• [Material for the task]
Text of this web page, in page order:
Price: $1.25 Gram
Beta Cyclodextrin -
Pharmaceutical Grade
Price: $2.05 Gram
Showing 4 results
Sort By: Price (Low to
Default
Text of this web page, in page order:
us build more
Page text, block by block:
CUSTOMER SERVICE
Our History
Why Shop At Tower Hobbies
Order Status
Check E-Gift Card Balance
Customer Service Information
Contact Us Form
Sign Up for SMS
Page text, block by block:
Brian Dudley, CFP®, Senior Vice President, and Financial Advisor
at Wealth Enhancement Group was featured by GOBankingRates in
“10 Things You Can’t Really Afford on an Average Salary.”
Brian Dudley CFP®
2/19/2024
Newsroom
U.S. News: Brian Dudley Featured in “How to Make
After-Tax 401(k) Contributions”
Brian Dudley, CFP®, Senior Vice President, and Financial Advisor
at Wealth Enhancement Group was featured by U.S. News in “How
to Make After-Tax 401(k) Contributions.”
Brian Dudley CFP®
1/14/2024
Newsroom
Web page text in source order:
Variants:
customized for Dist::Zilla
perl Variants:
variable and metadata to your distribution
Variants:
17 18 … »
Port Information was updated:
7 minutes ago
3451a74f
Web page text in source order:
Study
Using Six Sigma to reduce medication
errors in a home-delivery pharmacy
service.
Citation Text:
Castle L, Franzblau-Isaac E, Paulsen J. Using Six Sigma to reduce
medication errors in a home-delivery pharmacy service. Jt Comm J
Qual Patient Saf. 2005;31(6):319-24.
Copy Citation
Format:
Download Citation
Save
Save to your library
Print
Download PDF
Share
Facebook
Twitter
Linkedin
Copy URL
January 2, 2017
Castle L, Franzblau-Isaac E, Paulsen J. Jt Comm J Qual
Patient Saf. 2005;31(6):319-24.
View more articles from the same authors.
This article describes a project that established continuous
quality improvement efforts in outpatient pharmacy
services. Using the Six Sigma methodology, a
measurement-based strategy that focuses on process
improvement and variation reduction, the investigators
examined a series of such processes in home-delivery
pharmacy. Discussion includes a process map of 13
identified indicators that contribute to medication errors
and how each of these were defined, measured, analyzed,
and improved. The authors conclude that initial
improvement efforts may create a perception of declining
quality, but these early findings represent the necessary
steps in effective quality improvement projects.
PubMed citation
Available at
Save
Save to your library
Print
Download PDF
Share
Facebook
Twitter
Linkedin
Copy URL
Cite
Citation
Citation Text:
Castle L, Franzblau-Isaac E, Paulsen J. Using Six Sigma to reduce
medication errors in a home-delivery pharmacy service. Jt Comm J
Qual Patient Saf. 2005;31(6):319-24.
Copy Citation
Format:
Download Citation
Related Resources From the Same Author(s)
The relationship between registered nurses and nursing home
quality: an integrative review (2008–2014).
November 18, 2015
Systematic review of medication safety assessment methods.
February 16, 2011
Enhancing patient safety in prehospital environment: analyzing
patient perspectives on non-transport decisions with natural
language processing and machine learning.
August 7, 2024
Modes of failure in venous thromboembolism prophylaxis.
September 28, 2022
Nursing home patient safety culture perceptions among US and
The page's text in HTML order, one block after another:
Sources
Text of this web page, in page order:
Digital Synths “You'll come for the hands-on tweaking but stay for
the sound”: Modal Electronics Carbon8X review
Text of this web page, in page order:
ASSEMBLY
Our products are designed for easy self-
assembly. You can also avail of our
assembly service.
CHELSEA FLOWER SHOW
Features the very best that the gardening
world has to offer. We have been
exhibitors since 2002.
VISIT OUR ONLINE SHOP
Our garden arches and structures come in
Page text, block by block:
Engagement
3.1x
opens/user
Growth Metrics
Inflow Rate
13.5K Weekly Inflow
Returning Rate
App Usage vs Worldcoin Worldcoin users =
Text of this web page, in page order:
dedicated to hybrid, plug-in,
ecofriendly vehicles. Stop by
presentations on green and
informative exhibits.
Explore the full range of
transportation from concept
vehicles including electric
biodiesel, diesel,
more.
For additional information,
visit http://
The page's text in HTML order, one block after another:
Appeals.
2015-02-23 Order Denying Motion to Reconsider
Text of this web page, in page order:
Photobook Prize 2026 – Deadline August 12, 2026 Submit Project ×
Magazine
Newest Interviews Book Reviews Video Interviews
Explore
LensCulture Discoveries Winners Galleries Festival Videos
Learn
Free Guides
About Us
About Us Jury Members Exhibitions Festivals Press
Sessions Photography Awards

• [What the exercise asks] Write each record out again exactly.

• [Answer area]
Text of this web page, in page order:
Price: $1.25 Gram
Beta Cyclodextrin -
Pharmaceutical Grade
Price: $2.05 Gram
Showing 4 results
Sort By: Price (Low to
Default
Text of this web page, in page order:
us build more
Page text, block by block:
CUSTOMER SERVICE
Our History
Why Shop At Tower Hobbies
Order Status
Check E-Gift Card Balance
Customer Service Information
Contact Us Form
Sign Up for SMS
Page text, block by block:
Brian Dudley, CFP®, Senior Vice President, and Financial Advisor
at Wealth Enhancement Group was featured by GOBankingRates in
“10 Things You Can’t Really Afford on an Average Salary.”
Brian Dudley CFP®
2/19/2024
Newsroom
U.S. News: Brian Dudley Featured in “How to Make
After-Tax 401(k) Contributions”
Brian Dudley, CFP®, Senior Vice President, and Financial Advisor
at Wealth Enhancement Group was featured by U.S. News in “How
to Make After-Tax 401(k) Contributions.”
Brian Dudley CFP®
1/14/2024
Newsroom
Web page text in source order:
Variants:
customized for Dist::Zilla
perl Variants:
variable and metadata to your distribution
Variants:
17 18 … »
Port Information was updated:
7 minutes ago
3451a74f
Web page text in source order:
Study
Using Six Sigma to reduce medication
errors in a home-delivery pharmacy
service.
Citation Text:
Castle L, Franzblau-Isaac E, Paulsen J. Using Six Sigma to reduce
medication errors in a home-delivery pharmacy service. Jt Comm J
Qual Patient Saf. 2005;31(6):319-24.
Copy Citation
Format:
Download Citation
Save
Save to your library
Print
Download PDF
Share
Facebook
Twitter
Linkedin
Copy URL
January 2, 2017
Castle L, Franzblau-Isaac E, Paulsen J. Jt Comm J Qual
Patient Saf. 2005;31(6):319-24.
View more articles from the same authors.
This article describes a project that established continuous
quality improvement efforts in outpatient pharmacy
services. Using the Six Sigma methodology, a
measurement-based strategy that focuses on process
improvement and variation reduction, the investigators
examined a series of such processes in home-delivery
pharmacy. Discussion includes a process map of 13
identified indicators that contribute to medication errors
and how each of these were defined, measured, analyzed,
and improved. The authors conclude that initial
improvement efforts may create a perception of declining
quality, but these early findings represent the necessary
steps in effective quality improvement projects.
PubMed citation
Available at
Save
Save to your library
Print
Download PDF
Share
Facebook
Twitter
Linkedin
Copy URL
Cite
Citation
Citation Text:
Castle L, Franzblau-Isaac E, Paulsen J. Using Six Sigma to reduce
medication errors in a home-delivery pharmacy service. Jt Comm J
Qual Patient Saf. 2005;31(6):319-24.
Copy Citation
Format:
Download Citation
Related Resources From the Same Author(s)
The relationship between registered nurses and nursing home
quality: an integrative review (2008–2014).
November 18, 2015
Systematic review of medication safety assessment methods.
February 16, 2011
Enhancing patient safety in prehospital environment: analyzing
patient perspectives on non-transport decisions with natural
language processing and machine learning.
August 7, 2024
Modes of failure in venous thromboembolism prophylaxis.
September 28, 2022
Nursing home patient safety culture perceptions among US and
The page's text in HTML order, one block after another:
Sources
Text of this web page, in page order:
Digital Synths “You'll come for the hands-on tweaking but stay for
the sound”: Modal Electronics Carbon8X review
Text of this web page, in page order:
ASSEMBLY
Our products are designed for easy self-
assembly. You can also avail of our
assembly service.
CHELSEA FLOWER SHOW
Features the very best that the gardening
world has to offer. We have been
exhibitors since 2002.
VISIT OUR ONLINE SHOP
Our garden arches and structures come in
Page text, block by block:
Engagement
3.1x
opens/user
Growth Metrics
Inflow Rate
13.5K Weekly Inflow
Returning Rate
App Usage vs Worldcoin Worldcoin users =
Text of this web page, in page order:
dedicated to hybrid, plug-in,
ecofriendly vehicles. Stop by
presentations on green and
informative exhibits.
Explore the full range of
transportation from concept
vehicles including electric
biodiesel, diesel,
more.
For additional information,
visit http://
The page's text in HTML order, one block after another:
Appeals.
2015-02-23 Order Denying Motion to Reconsider
Text of this web page, in page order:
Photobook Prize 2026 – Deadline August 12, 2026 Submit Project ×
Magazine
Newest Interviews Book Reviews Video Interviews
Explore
LensCulture Discoveries Winners Galleries Festival Videos
Learn
Free Guides
About Us
About Us Jury Members Exhibitions Festivals Press
Sessions Photography Awards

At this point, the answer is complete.